Akademik Veri Yönetim Sistemi
Journal of the Faculty of Engineering and Architecture of Gazi University, cilt.41, sa.1, ss.463-478, 2026 (SCI-Expanded, Scopus, TRDizin)
The intermittent and fluctuating nature of solar radiation poses significant limitations for many applications. Accurate estimation of solar radiation is a crucial factor in predicting the output power of a photovoltaic system. In this study, the effects of multivariate inputs on bivariate outputs for short-term forecasts were examined, and the impact of meteorological changes on a solar power plant planned for a specific region was investigated.
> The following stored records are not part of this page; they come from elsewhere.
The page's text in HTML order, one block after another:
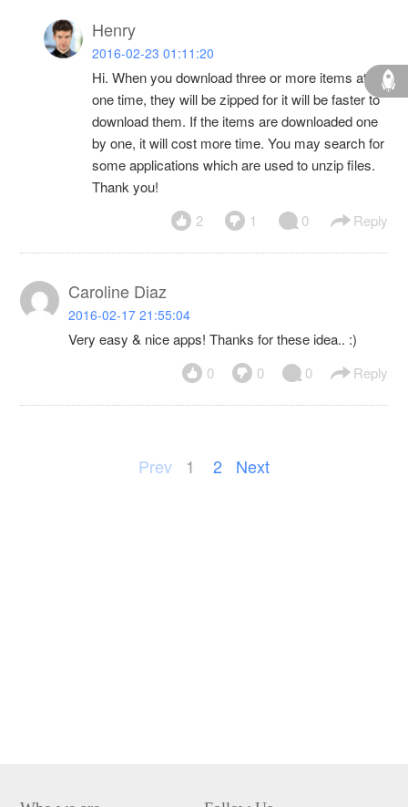
Henry
2016-02-23 01:11:20
Hi. When you download three or more items at
one time, they will be zipped for it will be faster to
download them. If the items are downloaded one
by one, it will cost more time. You may search for
some applications which are used to unzip files.
Thank you!
2
1 0 Reply
Caroline Diaz
2016-02-17 21:55:04
Very easy & nice apps! Thanks for these idea.. :)
0
0 0 Reply
Prev 1 2 Next
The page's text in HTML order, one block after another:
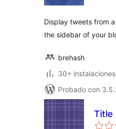
Display tweets from
the sidebar of your
brehash
30+
Probado con
Title
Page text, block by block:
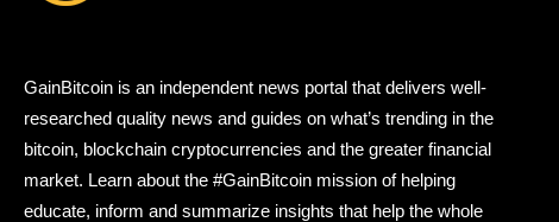
GainBitcoin is an independent news portal that delivers well-
researched quality news and guides on what’s trending in the
bitcoin, blockchain cryptocurrencies and the greater financial
market. Learn about the #GainBitcoin mission of helping
educate, inform and summarize insights that help the whole
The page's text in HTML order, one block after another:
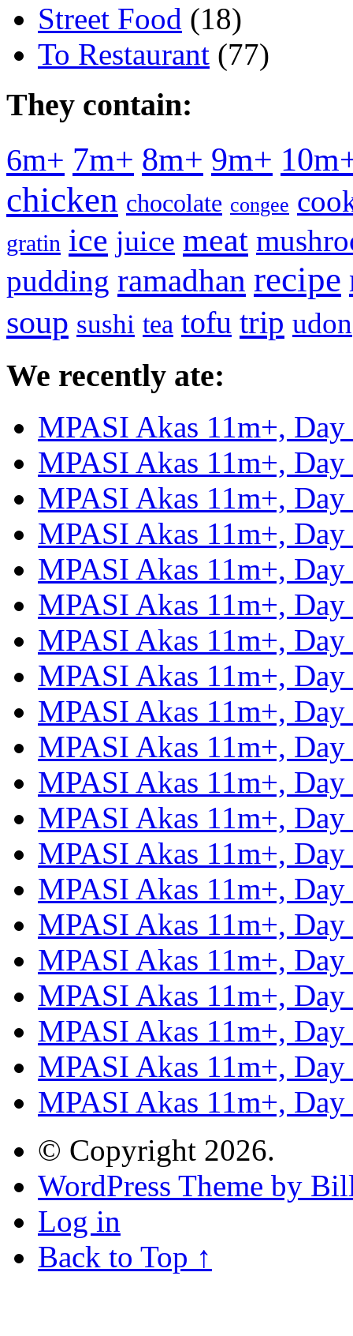
Street Food (18)
To Restaurant (77)
They contain:
6m+ 7m+ 8m+ 9m+
chicken chocolate congee
gratin ice juice meat
pudding ramadhan recipe
soup sushi tea tofu trip udon
We recently ate:
MPASI Akas 11m+, Day
MPASI Akas 11m+, Day
MPASI Akas 11m+, Day
MPASI Akas 11m+, Day
MPASI Akas 11m+, Day
MPASI Akas 11m+, Day
MPASI Akas 11m+, Day
MPASI Akas 11m+, Day
MPASI Akas 11m+, Day
MPASI Akas 11m+, Day
MPASI Akas 11m+, Day
MPASI Akas 11m+, Day
MPASI Akas 11m+, Day
MPASI Akas 11m+, Day
MPASI Akas 11m+, Day
MPASI Akas 11m+, Day
MPASI Akas 11m+, Day
MPASI Akas 11m+, Day
MPASI Akas 11m+, Day
MPASI Akas 11m+, Day
© Copyright 2026.
WordPress Theme by
Log in
Back to Top ↑
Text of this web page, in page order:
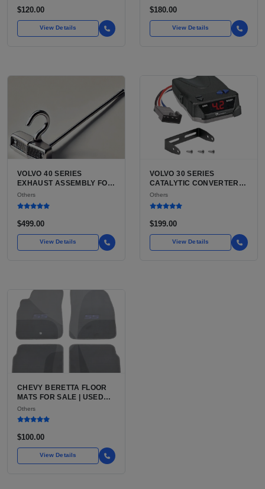
WHAT PART YOU LIKELY
$120.00
View Details
$180.00
View Details
VOLVO 40 SERIES
EXHAUST ASSEMBLY FOR
SALE | USED VOLVO S40
SEDAN / V40 WAGON
SYSTEM
Others
$499.00
View Details
VOLVO 30 SERIES
CATALYTIC CONVERTER
FOR SALE | USED VOLVO
C30 CATALYTIC
Others
$199.00
View Details
CHEVY BERETTA FLOOR
MATS FOR SALE | USED
CHEVROLET BERETTA
VEHICLE-SPECIFIC
Others
$100.00
View Details
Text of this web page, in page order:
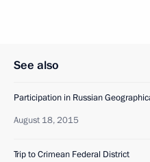
See also
Participation in Russian
August 18, 2015
Trip to Crimean Federal District

Additionally, the performance of various deep learning models and their hybrid combinations for predicting solar radiation and temperature was compared. Compared to other models, the M/CNN-BILSTM_II model demonstrated the best performance in estimating both temperature and radiation intensity using the three input parameters: temperature, solar radiation, and humidity. The performance of the models was evaluated using RMSE, MAE, NRMSE, SMAPE, and R² metrics. For solar radiation, these metrics were calculated as 71,21 W/m² (RMSE), 35,42 W/m² (MAE), %6,52 (NRMSE), %14,87 (SMAPE) and %94,78 (R²), respectively. For temperature values, RMSE was obtained as RMSE 0,76°C, MAE 0,54°C, NRMSE %1,59, SMAPE %12,14 and R² %99,23.